◆ **TASK DESCRIPTION**
Everything from the line containing "ALL STATE LOTTERY RESULT TODAY FOR" to the last line of the data below should be copied word for word, and nothing else.
☆ ☆ ☆ ☆ ☆
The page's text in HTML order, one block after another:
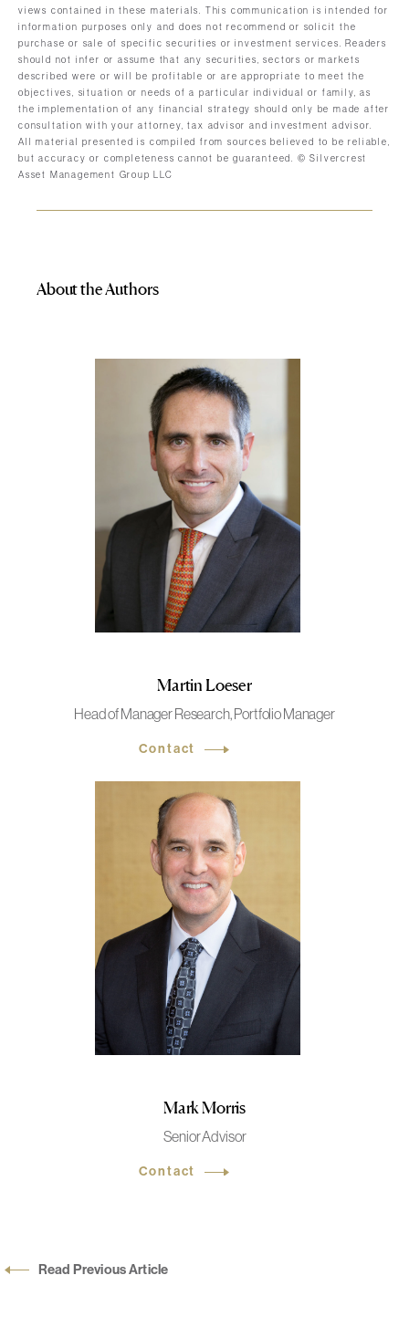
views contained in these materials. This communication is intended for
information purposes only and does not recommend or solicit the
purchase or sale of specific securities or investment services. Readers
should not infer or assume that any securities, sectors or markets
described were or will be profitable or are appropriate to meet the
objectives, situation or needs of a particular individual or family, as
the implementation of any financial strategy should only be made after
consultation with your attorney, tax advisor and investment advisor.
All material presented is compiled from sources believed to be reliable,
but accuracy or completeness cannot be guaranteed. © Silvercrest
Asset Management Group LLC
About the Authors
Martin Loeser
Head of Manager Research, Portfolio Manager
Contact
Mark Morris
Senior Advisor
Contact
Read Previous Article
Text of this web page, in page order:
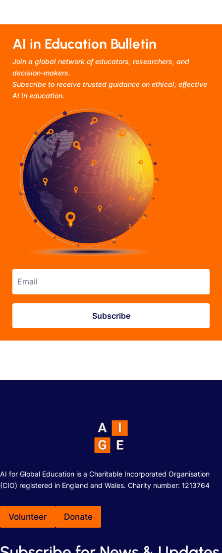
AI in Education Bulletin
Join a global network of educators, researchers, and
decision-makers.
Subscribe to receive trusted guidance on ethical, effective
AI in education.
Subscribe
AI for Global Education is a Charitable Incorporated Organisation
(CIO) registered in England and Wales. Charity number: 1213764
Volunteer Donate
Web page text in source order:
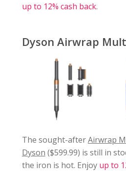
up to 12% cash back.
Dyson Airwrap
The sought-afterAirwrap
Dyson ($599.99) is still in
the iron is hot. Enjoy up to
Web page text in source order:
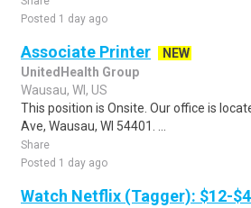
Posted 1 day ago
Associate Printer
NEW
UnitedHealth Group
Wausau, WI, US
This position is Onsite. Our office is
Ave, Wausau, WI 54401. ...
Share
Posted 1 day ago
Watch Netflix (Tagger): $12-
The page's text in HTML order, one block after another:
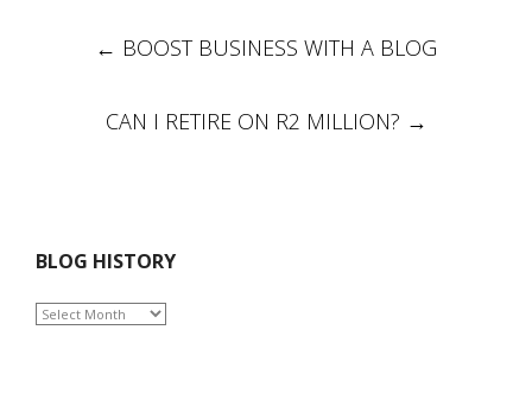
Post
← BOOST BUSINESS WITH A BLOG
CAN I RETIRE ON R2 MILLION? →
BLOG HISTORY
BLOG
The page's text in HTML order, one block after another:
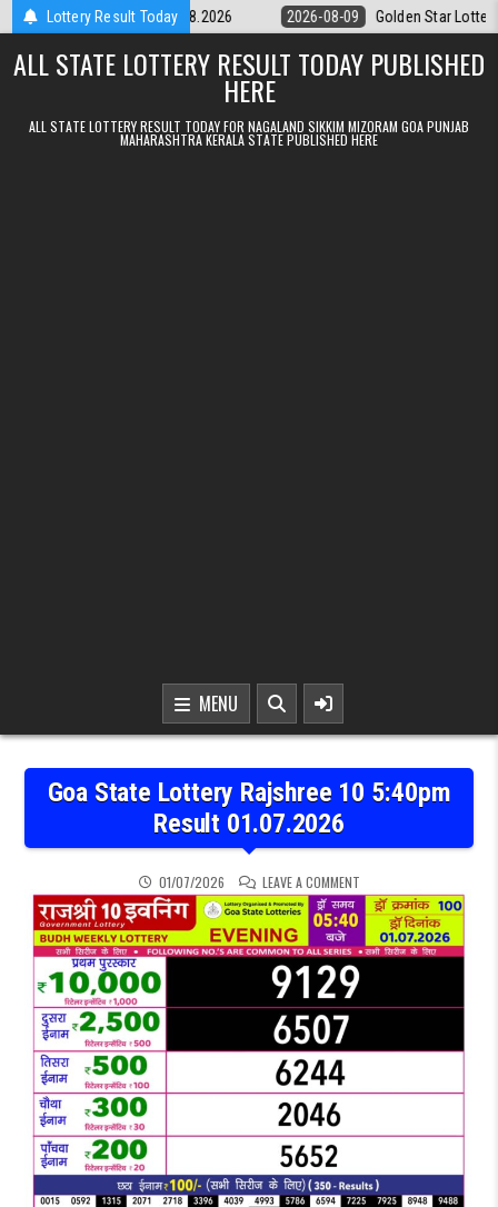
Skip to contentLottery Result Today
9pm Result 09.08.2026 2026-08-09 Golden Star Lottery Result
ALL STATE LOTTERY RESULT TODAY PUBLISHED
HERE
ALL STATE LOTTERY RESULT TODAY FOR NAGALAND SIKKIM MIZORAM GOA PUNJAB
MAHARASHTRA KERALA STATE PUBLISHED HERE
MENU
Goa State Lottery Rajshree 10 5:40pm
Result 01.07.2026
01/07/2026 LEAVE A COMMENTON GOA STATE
☆ ☆ ☆ ☆ ☆
◆ **RESULT OF THIS EXERCISE**
ALL STATE LOTTERY RESULT TODAY FOR NAGALAND SIKKIM MIZORAM GOA PUNJAB
MAHARASHTRA KERALA STATE PUBLISHED HERE
MENU
Goa State Lottery Rajshree 10 5:40pm
Result 01.07.2026
01/07/2026 LEAVE A COMMENTON GOA STATE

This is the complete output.